TO DO
Your task is to restate every entry below word for word and omit the images.

RECORDS FOR THE EXERCISE
===

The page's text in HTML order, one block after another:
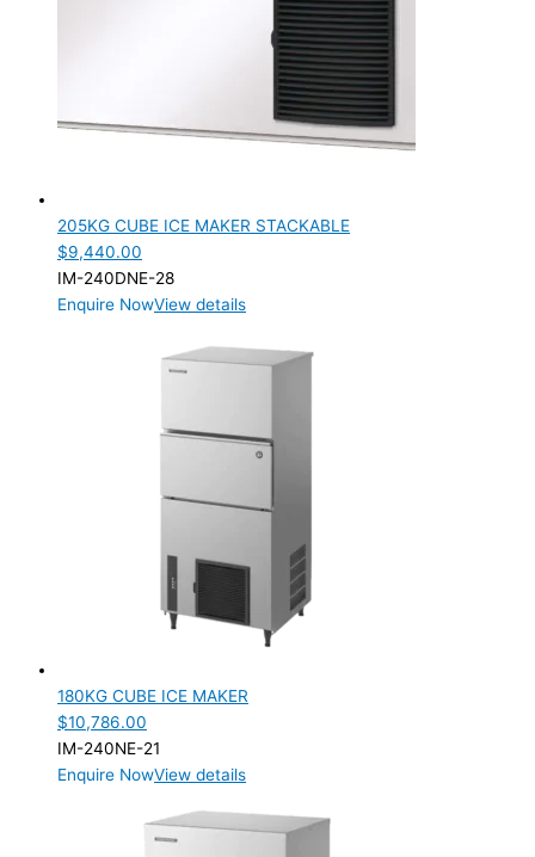
205KG CUBE ICE MAKER STACKABLE
$9,440.00
IM-240DNE-28
Enquire NowView details
180KG CUBE ICE MAKER
$10,786.00
IM-240NE-21
Enquire NowView details
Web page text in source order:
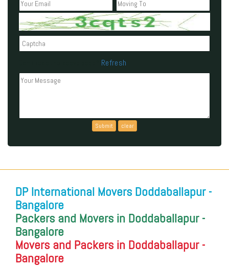
Refresh
DP International Movers Doddaballapur -
Bangalore
Packers and Movers in Doddaballapur -
Bangalore
Movers and Packers in Doddaballapur -
Bangalore
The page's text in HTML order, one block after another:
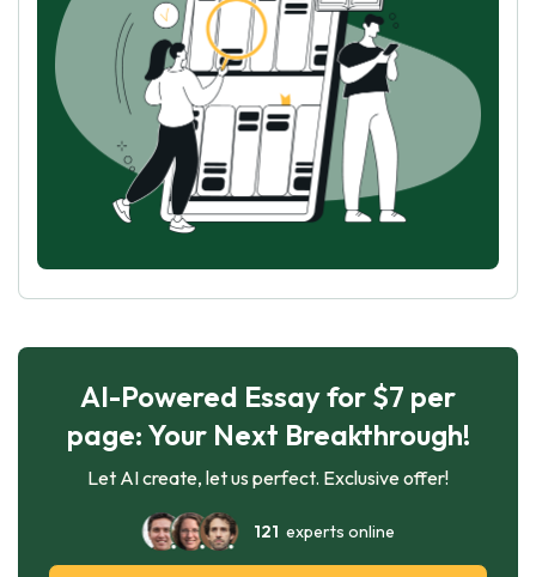
AI-Powered Essay for $7 per
page: Your Next Breakthrough!
Let AI create, let us perfect. Exclusive offer!
121 experts online

===

RESPONSE TO THIS EXERCISE
The page's text in HTML order, one block after another:
205KG CUBE ICE MAKER STACKABLE
$9,440.00
IM-240DNE-28
Enquire NowView details
180KG CUBE ICE MAKER
$10,786.00
IM-240NE-21
Enquire NowView details
Web page text in source order:
Refresh
DP International Movers Doddaballapur -
Bangalore
Packers and Movers in Doddaballapur -
Bangalore
Movers and Packers in Doddaballapur -
Bangalore
The page's text in HTML order, one block after another:
AI-Powered Essay for $7 per
page: Your Next Breakthrough!
Let AI create, let us perfect. Exclusive offer!
121 experts online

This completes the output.